– И все?
– А что еще нужно? Мы любили друг друга и поженились.
– И жили долго и счастливо.
– Мы действительно счастливы. Впрочем, тебе этого, вероятно, не понять. У нас хорошая жизнь. У нас есть Джереми. У нас большой дом, две машины и собственная вилла в Португалии.
– Мило.
– Именно, блин. И никто, в особенности третьесортный учитель из дерьмовой школы, этого у нас не отнимет.
– Я думал, рак это уже сделал.
– Мэри – боец.
– Как и моя мама. Оставалась бойцом до самого конца.
Впрочем, это было неправдой. В конце она сдалась. Она просто кричала. Рак, возникший в ее легких и подпитываемый двумя десятками сигарет в день, распространился на ее печень, почки, кости. Он проник везде. Даже морфин не всегда мог унять боль. Она кричала и от агонии, и от страха перед единственной вещью, которая могла унять ее навсегда.
– Да, но это совсем другое. Мэри победит рак. Эти врачи в государственных клиниках, юнцы, блин, безусые, не могут знать всего.
Он вперил в меня взгляд. Его голубые глаза метали молнии, щеки раскраснелись, а в уголке рта начинала собираться пена.
– Они сказали, что она умирает, да?
– Нет! – Он стукнул ладонью по столу с такой силой, что стоявшие на нем бокалы с напитками подпрыгнули, а я подскочил на своем стуле. – Мэри не умрет! Я не позволю этому случиться.
На сей раз голоса в пабе и правда стихли. Казалось, сам воздух замер в неподвижности. Все взоры устремились на нас. Хёрст не мог этого не заметить. Какое-то мгновение, казавшееся бесконечным, я почти ждал, что он зарычит, перевернет стол и схватит меня за горло. Но, оглядевшись, он взял себя в руки и встал.
– Благодарю за заботу, но она, как и твое присутствие здесь, не обязательна.
Я смотрел, как он идет к выходу. И именно тогда я это и почувствовал. Подобно головокружению, меня накрыла волна ужаса. Желудок стал пустым, а руки и ноги – ватными.

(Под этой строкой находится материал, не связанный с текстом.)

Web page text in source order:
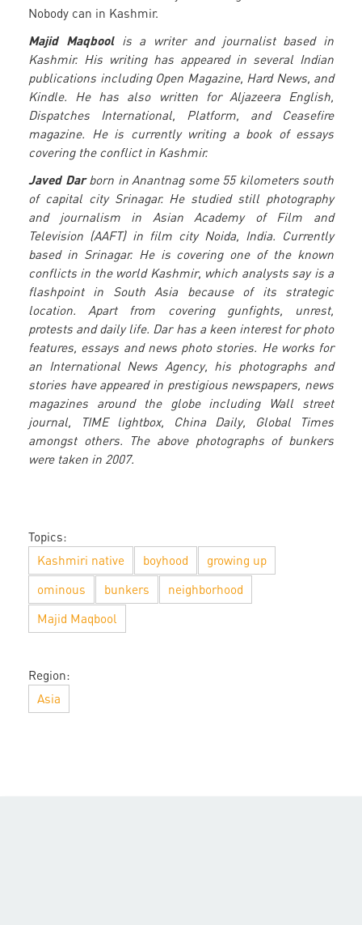
Nobody can in Kashmir.
Majid Maqboolis a writer and journalist based in
Kashmir. His writing has appeared in several Indian
publications including Open Magazine, Hard News, and
Kindle. He has also written for Aljazeera English,
Dispatches International, Platform, and Ceasefire
magazine. He is currently writing a book of essays
covering the conflict in Kashmir.
Javed Darborn in Anantnag some 55 kilometers south
of capital city Srinagar. He studied still photography
and journalism in Asian Academy of Film and
Television (AAFT) in film city Noida, India. Currently
based in Srinagar. He is covering one of the known
conflicts in the world Kashmir, which analysts say is a
flashpoint in South Asia because of its strategic
location. Apart from covering gunfights, unrest,
protests and daily life. Dar has a keen interest for photo
features, essays and news photo stories. He works for
an International News Agency, his photographs and
stories have appeared in prestigious newspapers, news
magazines around the globe including Wall street
journal, TIME lightbox, China Daily, Global Times
amongst others. The above photographs of bunkers
were taken in 2007.
Topics:
Kashmiri native
boyhood
growing up
ominous
bunkers
neighborhood
Majid Maqbool
Region:
Asia
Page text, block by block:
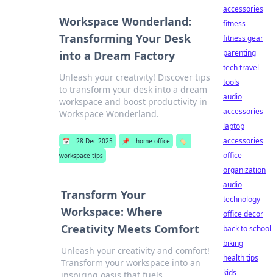
Workspace Wonderland:
Transforming Your Desk
into a Dream Factory
Unleash your creativity! Discover tips
to transform your desk into a dream
workspace and boost productivity in
Workspace Wonderland.
📅 28 Dec 2025 📌 home office
🏷️
workspace tips
Transform Your
Workspace: Where
Creativity Meets Comfort
Unleash your creativity and comfort!
Transform your workspace into an
accessories
fitness
fitness gear
parenting
tech travel
tools
audio
accessories
laptop
accessories
office
organization
audio
technology
office decor
back to school
biking
health tips
kids
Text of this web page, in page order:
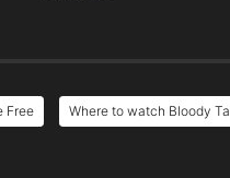
Free Where to watch Bloody
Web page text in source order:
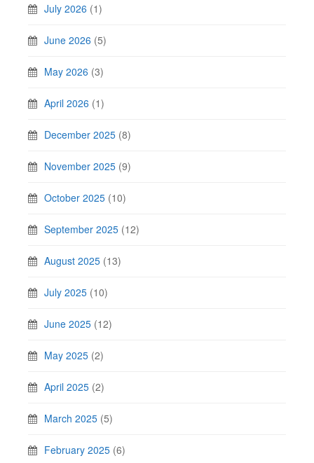
July 2026 (1)
June 2026 (5)
May 2026 (3)
April 2026 (1)
December 2025 (8)
November 2025 (9)
October 2025 (10)
September 2025 (12)
August 2025 (13)
July 2025 (10)
June 2025 (12)
May 2025 (2)
April 2025 (2)
March 2025 (5)
February 2025 (6)
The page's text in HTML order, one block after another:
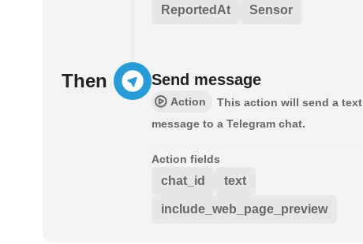
ReportedAt Sensor
Then Send message
Action
This action will send a text
message to a Telegram chat.
Action fields
chat_id text
include_web_page_preview
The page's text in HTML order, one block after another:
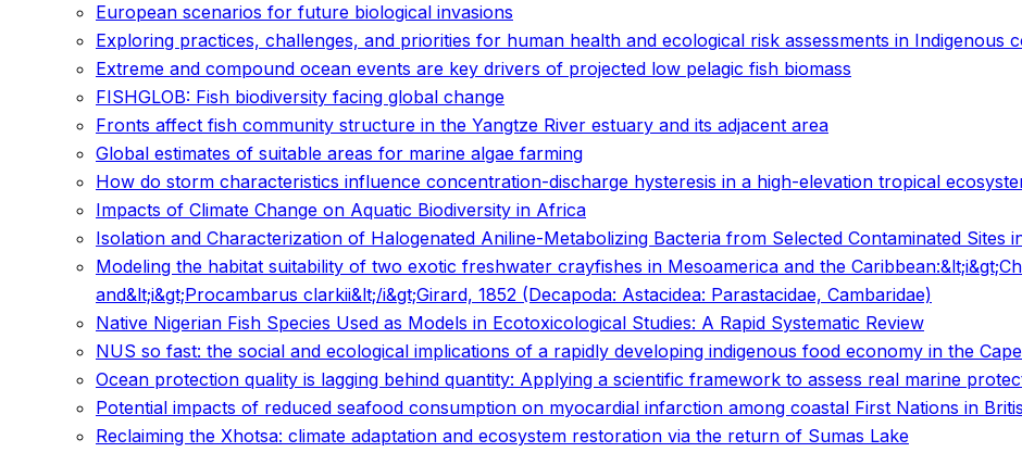
European scenarios for future biological invasions
Exploring practices, challenges, and priorities for human health and ecological risk assessments in Indigenous
Extreme and compound ocean events are key drivers of projected low pelagic fish biomass
FISHGLOB: Fish biodiversity facing global change
Fronts affect fish community structure in the Yangtze River estuary and its adjacent area
Global estimates of suitable areas for marine algae farming
How do storm characteristics influence concentration-discharge hysteresis in a high-elevation tropical
Impacts of Climate Change on Aquatic Biodiversity in Africa
Isolation and Characterization of Halogenated Aniline-Metabolizing Bacteria from Selected Contaminated Sites
Modeling the habitat suitability of two exotic freshwater crayfishes in Mesoamerica and the
and&lt;i&gt;Procambarus clarkii&lt;/i&gt;Girard, 1852 (Decapoda: Astacidea: Parastacidae, Cambaridae)
Native Nigerian Fish Species Used as Models in Ecotoxicological Studies: A Rapid Systematic Review
NUS so fast: the social and ecological implications of a rapidly developing indigenous food economy in the
Ocean protection quality is lagging behind quantity: Applying a scientific framework to assess real marine
Potential impacts of reduced seafood consumption on myocardial infarction among coastal First Nations in
Reclaiming the Xhotsa: climate adaptation and ecosystem restoration via the return of Sumas Lake
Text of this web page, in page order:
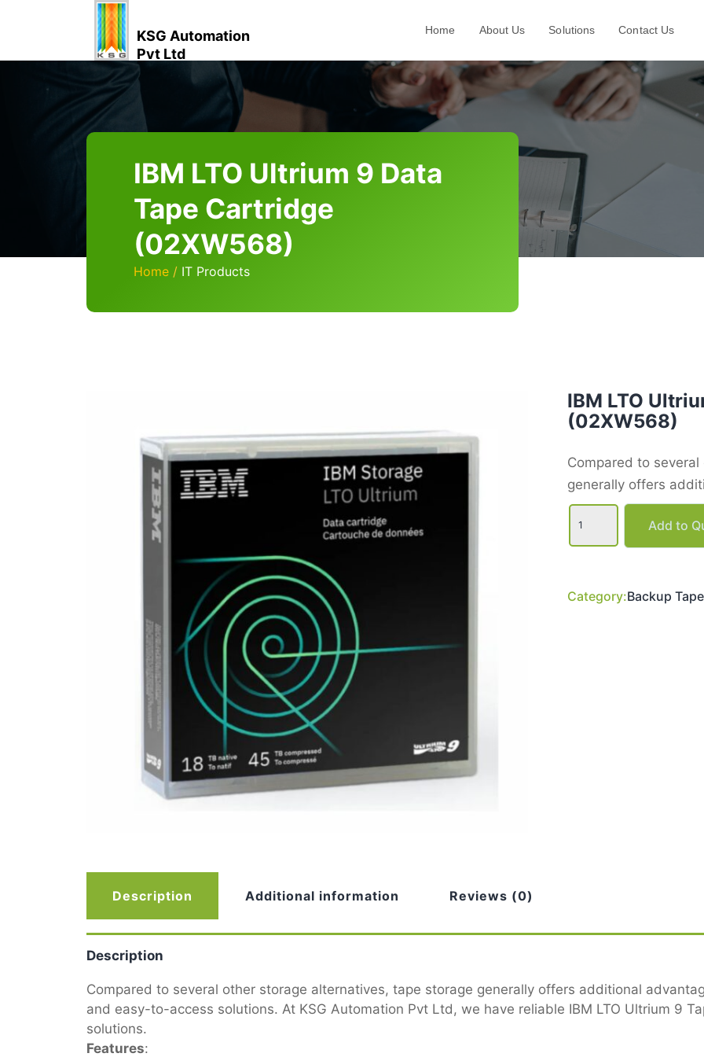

Я не позволю этому случиться.
А ведь оно вот-вот случится снова.
После ухода Хёрста я допил свой бокал – просто демонстративно, а не потому, что мне так уж хотелось пива или нравилось сидеть в пабе, – и отправился домой. Моя нога протестовала. Она называла меня садистом и тупым придурком, которому нужно проглотить свою гордость и начать наконец пользоваться треклятой палочкой. Она была права. Дойдя до середины переулка, я остановился и, тяжело дыша, стал массировать неуклюжую, искривленную конечность.
Было уже почти девять, и на улице практически стемнело. Небо приобрело пыльно-серый оттенок; проглядывавшая из-за облачной завесы луна казалась собственной бледной тенью.
Я понял, что остановился у старой шахты. За моей спиной высились оставшиеся от нее темные громады отвалов породы, напоминавшие спящих драконов.